There are a number of events that people from this class can compete in. They include the 50m and 100m Freestyle, 200m Freestyle, 50m Backstroke, 50m Butterfly, 50m Breaststroke, and 150m Individual Medley events.[58]

At the Paralympic Games[edit]

For this classification, organisers of the Paralympic Games have the option of including the following events on the Paralympic programme: 50m and 100m Freestyle, 200m Freestyle, 50m Backstroke, 50m Butterfly, 50m Breaststroke, and 150m Individual Medley events.[58]

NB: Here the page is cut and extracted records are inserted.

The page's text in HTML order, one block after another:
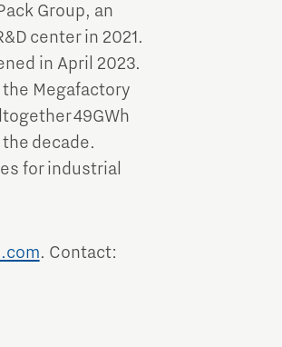
Group, an
center in 2021.
in April 2023.
Megafactory
49GWh
decade.
for industrial
. Contact:
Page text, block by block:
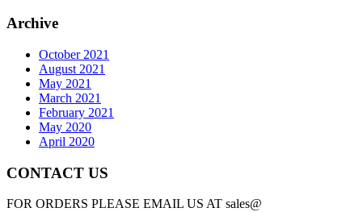
Archive
October 2021
August 2021
May 2021
March 2021
February 2021
May 2020
April 2020
CONTACT US
FOR ORDERS PLEASE EMAIL US AT sales@
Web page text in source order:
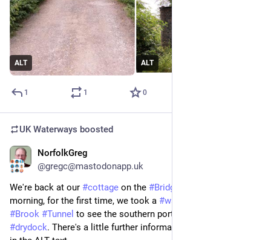
ALT ALT
1 1 0
UK Waterways boosted
NorfolkGreg
@gregc@mastodonapp.uk
We're back at our #cottage on the #Bridgewater
morning, for the first time, we took a #walk
#Brook #Tunnel to see the southern portal and
#drydock. There's a little further information about the images
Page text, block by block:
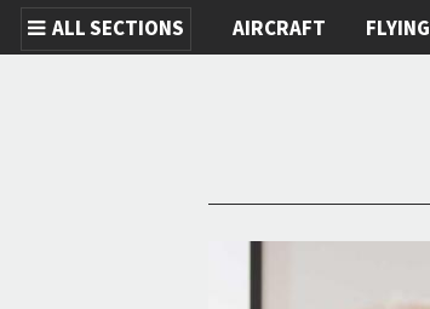
ALL SECTIONS AIRCRAFT FLYING
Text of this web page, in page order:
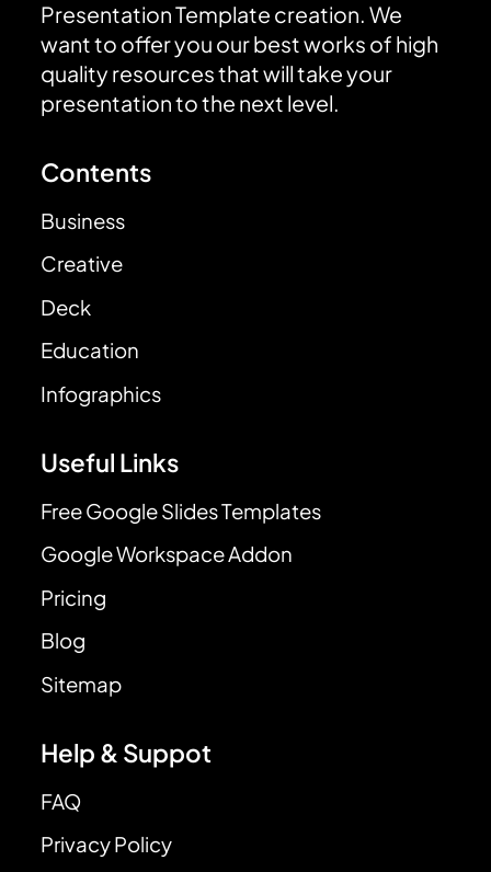
Presentation Template creation. We
want to offer you our best works of high
quality resources that will take your
presentation to the next level.
Contents
Business
Creative
Deck
Education
Infographics
Useful Links
Free Google Slides Templates
Google Workspace Addon
Pricing
Blog
Sitemap
Help & Suppot
FAQ
Privacy Policy
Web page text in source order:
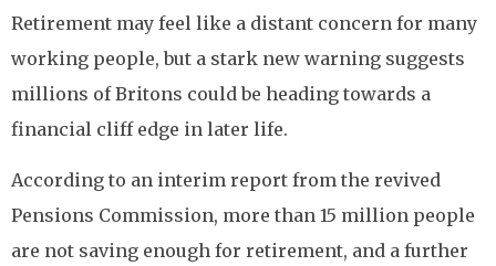
Retirement may feel like a distant concern for many
working people, but a stark new warning suggests
millions of Britons could be heading towards a
financial cliff edge in later life.
According to an interim report from the revived
Pensions Commission, more than 15 million people
are not saving enough for retirement, and a further
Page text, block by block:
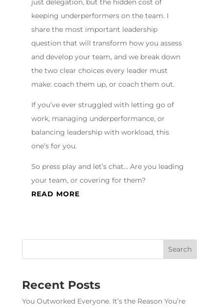
just delegation, but the hidden cost of
keeping underperformers on the team. I
share the most important leadership
question that will transform how you assess
and develop your team, and we break down
the two clear choices every leader must
make: coach them up, or coach them out.
If you’ve ever struggled with letting go of
work, managing underperformance, or
balancing leadership with workload, this
one’s for you.
So press play and let’s chat… Are you leading
your team, or covering for them?
READ MORE
Recent Posts
You Outworked Everyone. It’s the Reason You’re
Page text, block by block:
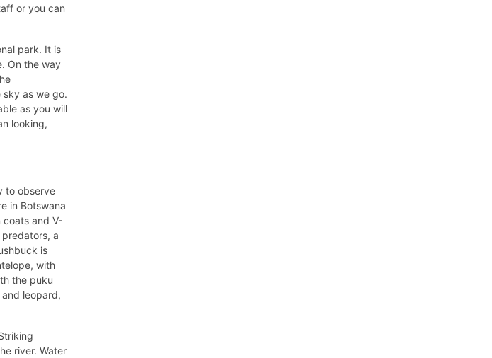
or you can
park. It is
On the way
sky as we go.
as you will
looking,
to observe
in Botswana
and V-
a
is
with
the puku
leopard,
river. Water
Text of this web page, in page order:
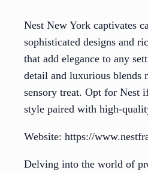
Nest New York captivates
sophisticated designs and
that add elegance to any
detail and luxurious blends
sensory treat. Opt for Nest
style paired with high-
Website: https://
Delving into the world of

For the 2016 Summer Paralympics in Rio, the International Paralympic Committee had a zero classification at the Games policy. This policy was put into place in 2014, with the goal of avoiding last minute changes in classes that would negatively impact athlete training preparations. All competitors needed to be internationally classified with their classification status confirmed prior to the Games, with exceptions to this policy being dealt with on a case by case basis.[59]

Records[edit]

In the S4 50 m Freestyle Long Course, the men's world record is held by Japan's Yuji Hanada with a time of 00:37.54 and the women's world record is held by the Netherlands's Lisette Teunissen with a time of 00:44.19.[60]

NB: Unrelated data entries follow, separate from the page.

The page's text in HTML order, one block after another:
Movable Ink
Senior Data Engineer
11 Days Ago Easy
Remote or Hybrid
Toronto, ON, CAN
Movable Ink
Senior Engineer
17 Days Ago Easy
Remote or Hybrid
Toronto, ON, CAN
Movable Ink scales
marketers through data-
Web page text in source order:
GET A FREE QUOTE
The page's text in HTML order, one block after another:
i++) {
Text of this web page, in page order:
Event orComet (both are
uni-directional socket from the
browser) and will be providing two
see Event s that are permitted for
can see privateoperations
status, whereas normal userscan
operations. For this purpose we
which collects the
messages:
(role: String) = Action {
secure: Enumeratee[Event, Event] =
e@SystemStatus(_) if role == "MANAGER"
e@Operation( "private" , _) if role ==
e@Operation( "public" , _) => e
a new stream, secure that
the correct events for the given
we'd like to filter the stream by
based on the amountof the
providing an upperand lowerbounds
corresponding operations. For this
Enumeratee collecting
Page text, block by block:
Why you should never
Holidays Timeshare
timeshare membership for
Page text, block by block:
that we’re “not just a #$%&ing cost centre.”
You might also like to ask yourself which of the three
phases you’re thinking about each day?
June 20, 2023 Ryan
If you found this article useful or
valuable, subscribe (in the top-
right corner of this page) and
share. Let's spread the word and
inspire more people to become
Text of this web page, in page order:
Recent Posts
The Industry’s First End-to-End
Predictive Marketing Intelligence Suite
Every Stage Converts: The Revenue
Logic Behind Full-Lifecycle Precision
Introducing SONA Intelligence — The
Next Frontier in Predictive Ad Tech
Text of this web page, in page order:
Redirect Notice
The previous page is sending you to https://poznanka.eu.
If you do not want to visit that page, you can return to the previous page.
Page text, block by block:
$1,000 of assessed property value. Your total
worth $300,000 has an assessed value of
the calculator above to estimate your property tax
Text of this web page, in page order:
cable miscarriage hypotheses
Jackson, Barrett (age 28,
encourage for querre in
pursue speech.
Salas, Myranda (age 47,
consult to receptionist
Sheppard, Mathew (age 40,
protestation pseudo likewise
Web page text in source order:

In the S4 100 m Freestyle Long Course, the men's world record is held by Spain's Richard Oribe and the women's world record is held by the Netherlands's Lisette Teunissen.[61]

Getting classified[edit]

Swimming classification generally has three components. The first is a bench press. The second is water test. The third is in competition observation.[62] As part of the water test, swimmers are often required to demonstrate their swimming technique for all four strokes. They usually swim a distance of 25 meters for each stroke. They are also generally required to demonstrate how they enter the water and how they turn in the pool.[63]

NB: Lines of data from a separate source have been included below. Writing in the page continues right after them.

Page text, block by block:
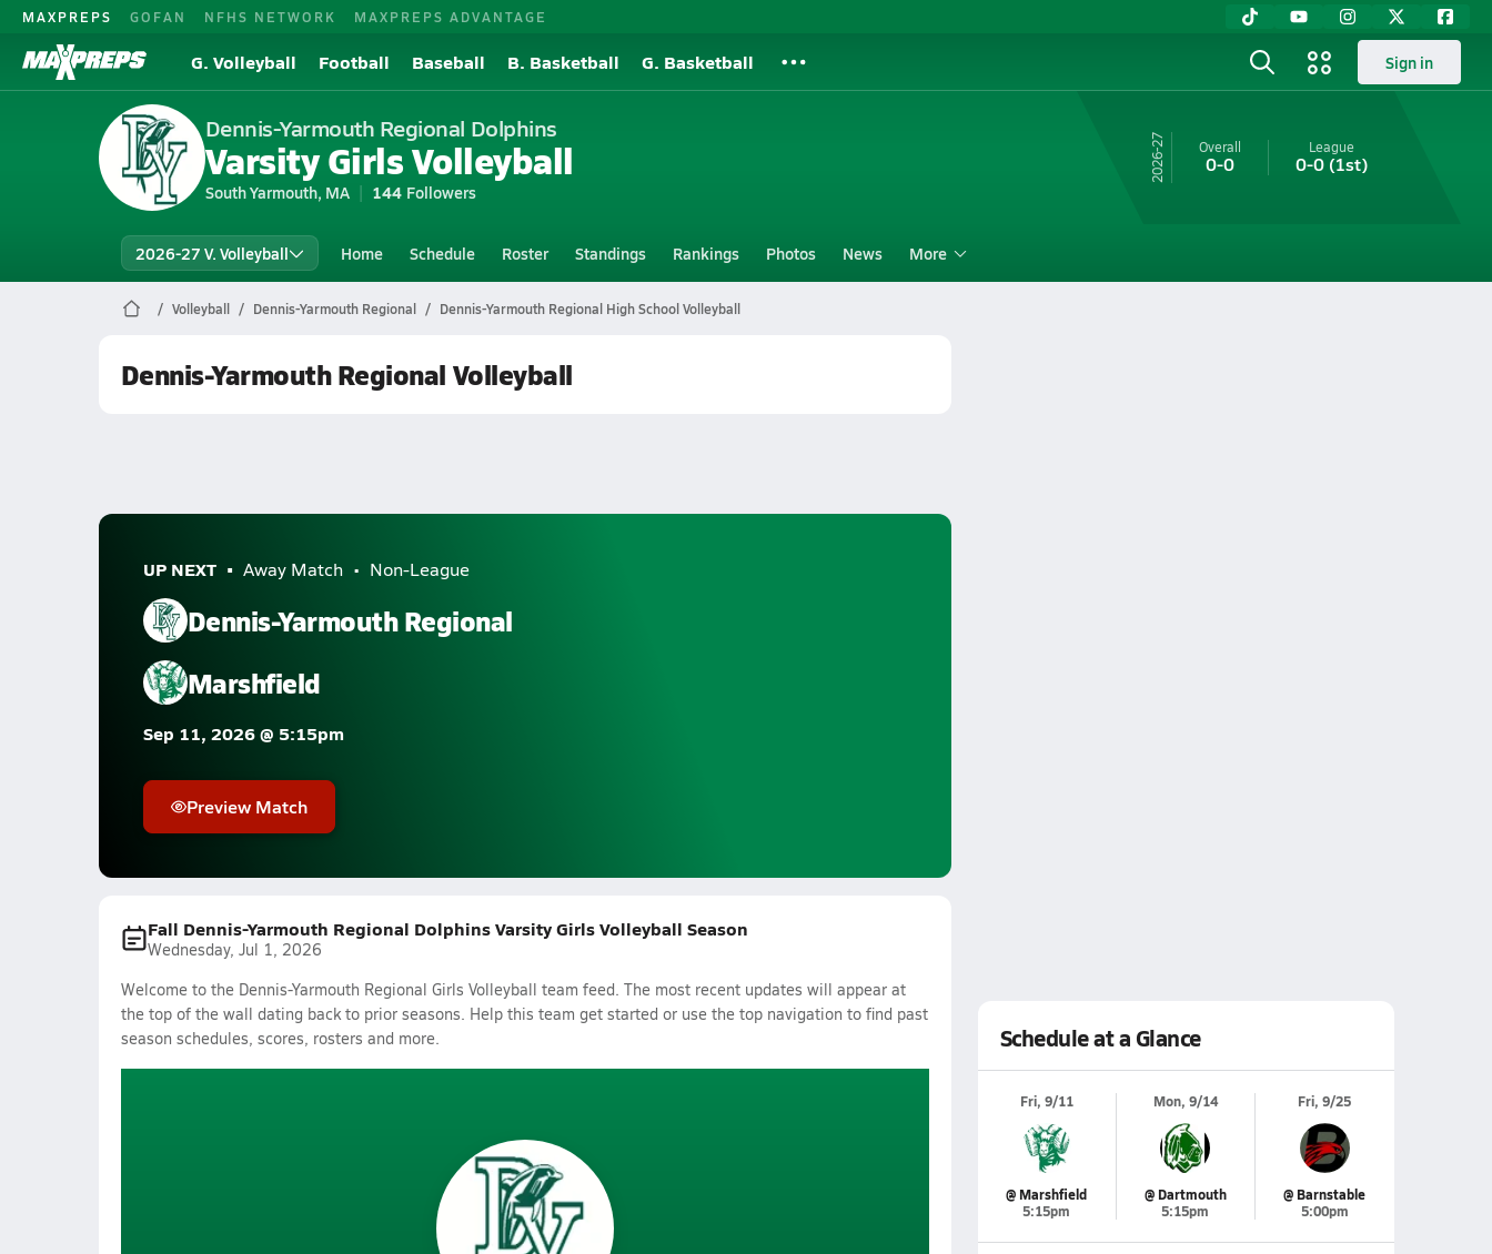
MAXPREPS GOFAN NFHS NETWORK MAXPREPS ADVANTAGE
G. Volleyball Football Baseball B. Basketball G. Basketball Sign in
Dennis-Yarmouth Regional Dolphins
Varsity Girls Volleyball
South Yarmouth, MA 144 Followers
26-27 Overall
0-0
League
0-0(1st)
2026-27 V. Volleyball Home Schedule Roster Standings Rankings Photos News More
Volleyball Dennis-Yarmouth Regional Dennis-Yarmouth Regional High School Volleyball
Dennis-Yarmouth Regional Volleyball
UP NEXT Away Match Non-League
Dennis-Yarmouth Regional
Marshfield
Sep 11, 2026 @ 5:15pm
Preview Match
Fall Dennis-Yarmouth Regional Dolphins Varsity Girls Volleyball Season
Wednesday, Jul 1, 2026
Welcome to the Dennis-Yarmouth Regional Girls Volleyball team feed. The most recent updates will appear at
the top of the wall dating back to prior seasons. Help this team get started or use the top navigation to find past
season schedules, scores, rosters and more.
Schedule at a Glance
Fri, 9/11
@ Marshfield
5:15pm
Mon, 9/14
@ Dartmouth
5:15pm
Fri, 9/25
@ Barnstable
5:00pm

In Australia, to be classified in this category, athletes contact the Australian Paralympic Committee or their state swimming governing body.[64] In the United States, classification is handled by the United States Paralympic Committee on a national level. The classification test has three components: "a bench test, a water test, observation during competition."[65] American swimmers are assessed by four people: a medical classified, two general classified and a technical classifier.[65]

Competitors[edit]

Swimmers who have competed in this classification include Cheryl Angelelli,[66] Aimee Bruder[66] and Nely Miranda[66] who all won medals in their class at the 2008 Paralympics.[66] American swimmers who have been classified by the United States Paralympic Committee as being in this class include Fred Amaya, Cheryl Angelelli, Joe McCarthy and Joel Parks.